[Start of Attachment]

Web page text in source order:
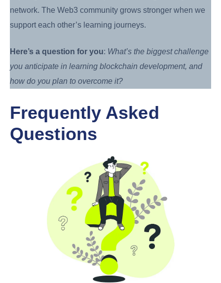
network. The Web3 community grows stronger when we
support each other’s learning journeys.
Here’s a question for you: What’s the biggest challenge
you anticipate in learning blockchain development, and
how do you plan to overcome it?
Frequently Asked
Questions
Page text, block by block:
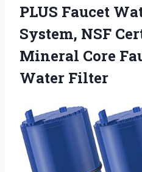
PLUS Faucet
System, NSF
Mineral Core
Water Filter
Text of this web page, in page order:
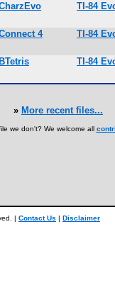
TI-84
4 TI-84
BTetris TI-84
» More recent files...
we don't? We welcome all
| Contact Us | Disclaimer
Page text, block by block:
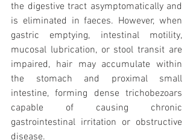
the digestive tract asymptomatically and
is eliminated in faeces. However, when
gastric emptying, intestinal motility,
mucosal lubrication, or stool transit are
impaired, hair may accumulate within
the stomach and proximal small
intestine, forming dense trichobezoars
capable of causing chronic
gastrointestinal irritation or obstructive
disease.
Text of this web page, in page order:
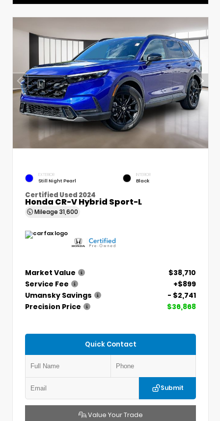
EXTERIOR
Still Night Pearl
INTERIOR
Black
Certified Used 2024
Honda CR-V Hybrid Sport-L
Mileage 31,600
Market Value
$38,710
Service Fee
+$899
Umansky Savings
- $2,741
Precision Price
$36,868
Quick Contact
Submit
Value Your Trade
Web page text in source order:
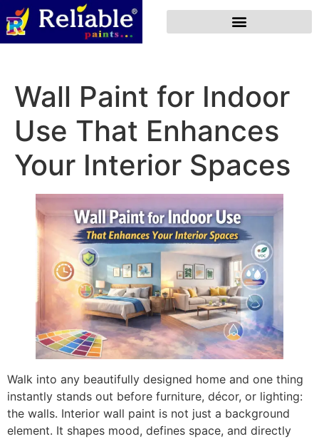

[End of Attachment]

Instructions for the task: From the first record to the last, transcribe everything exactly but drop the pictures.

Result of this task:
Web page text in source order:
network. The Web3 community grows stronger when we
support each other’s learning journeys.
Here’s a question for you: What’s the biggest challenge
you anticipate in learning blockchain development, and
how do you plan to overcome it?
Frequently Asked
Questions
Page text, block by block:
PLUS Faucet
System, NSF
Mineral Core
Water Filter
Text of this web page, in page order:
TI-84
4 TI-84
BTetris TI-84
» More recent files...
we don't? We welcome all
| Contact Us | Disclaimer
Page text, block by block:
the digestive tract asymptomatically and
is eliminated in faeces. However, when
gastric emptying, intestinal motility,
mucosal lubrication, or stool transit are
impaired, hair may accumulate within
the stomach and proximal small
intestine, forming dense trichobezoars
capable of causing chronic
gastrointestinal irritation or obstructive
disease.
Text of this web page, in page order:
EXTERIOR
Still Night Pearl
INTERIOR
Black
Certified Used 2024
Honda CR-V Hybrid Sport-L
Mileage 31,600
Market Value
$38,710
Service Fee
+$899
Umansky Savings
- $2,741
Precision Price
$36,868
Quick Contact
Submit
Value Your Trade
Web page text in source order:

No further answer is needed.